DynaPyt: A Dynamic Analysis Framework for Python

DynaPyt is a dynamic analysis framework designed and developed by Aryaz Eghbali and Michael Pradel. The framework provides hooks for a variety of runtime events in multiple layers of abstraction. Users can create arbitrary dynamic analyses by implementing relevant hooks. Beyond observing runtime behavior, DynaPyt also supports manipulation of behavior, e.g., to inject runtime values or modify branching decisions.


Installation

Installation with pip

Run

pip install dynapyt

Installation from source

  1. Download source:
git clone https://github.com/sola-st/DynaPyt.git
  1. Install requirements:
pip install libcst
# or
cd DynaPyt
pip install -r requirements.txt
  1. Install DynaPyt:
cd DynaPyt
pip install .

Implementing an Analysis

An analysis is a subclass of BaseAnalysis. See the analysis folder for examples.

Instrumenting Python Code

Note: DynaPyt instruments code in-place (it keeps a .py.orig for each file it instruments to keep the original code).

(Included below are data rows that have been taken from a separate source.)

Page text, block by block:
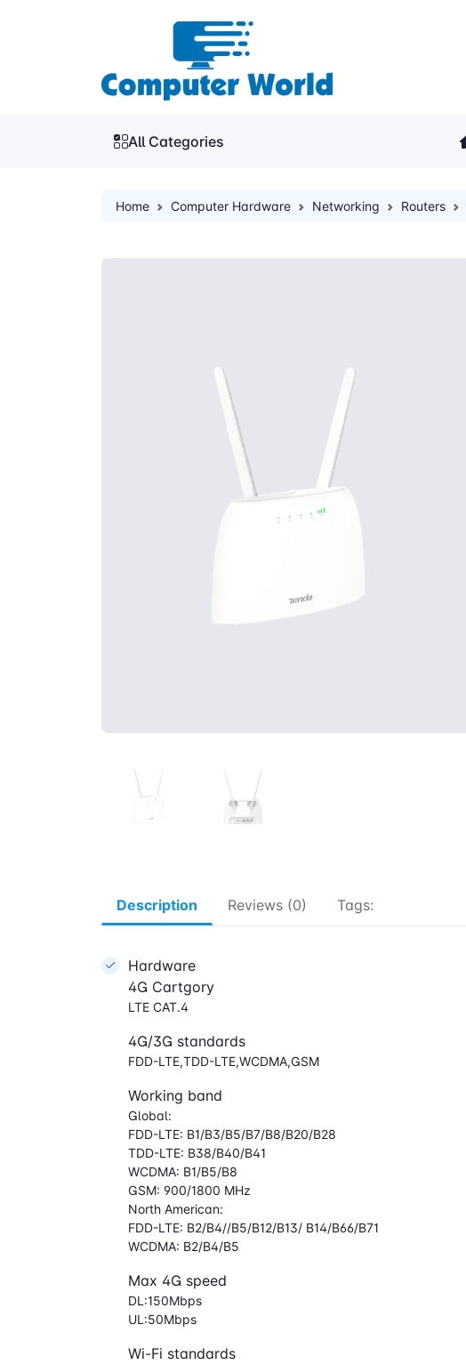
All Categories
Home Computer Hardware Networking Routers
Description Reviews (0) Tags:
Hardware
4G Cartgory
LTE CAT.4
4G/3G standards
FDD-LTE,TDD-LTE,WCDMA,GSM
Working band
Global:
FDD-LTE: B1/B3/B5/B7/B8/B20/B28
TDD-LTE: B38/B40/B41
WCDMA: B1/B5/B8
GSM: 900/1800 MHz
North American:
FDD-LTE: B2/B4//B5/B12/B13/ B14/B66/B71
WCDMA: B2/B4/B5
Max 4G speed
DL:150Mbps
UL:50Mbps
Wi-Fi standards

But for more convenience in analyzing, we suggest to instrument a copy of the code under analysis.
To run the instrumentation on a single file:

python -m dynapyt.instrument.instrument --files <path to Python file> --analysis <analysis class full dotted path>

To run the instrumentation on all files in a directory:

python -m dynapyt.run_instrumentation --directory <path to directory> --analysis <analysis class full dotted path>

Note that instrumented files might not be portable.

Running an Analysis

To run an analysis:

python -m dynapyt.run_analysis --entry <entry file (python)> --analysis <analysis class full dotted path>

Note: The analysis name should either match the analysis name used for the instrumentation, or the analysis should have a subset of hooks used in the instrumentation analysis.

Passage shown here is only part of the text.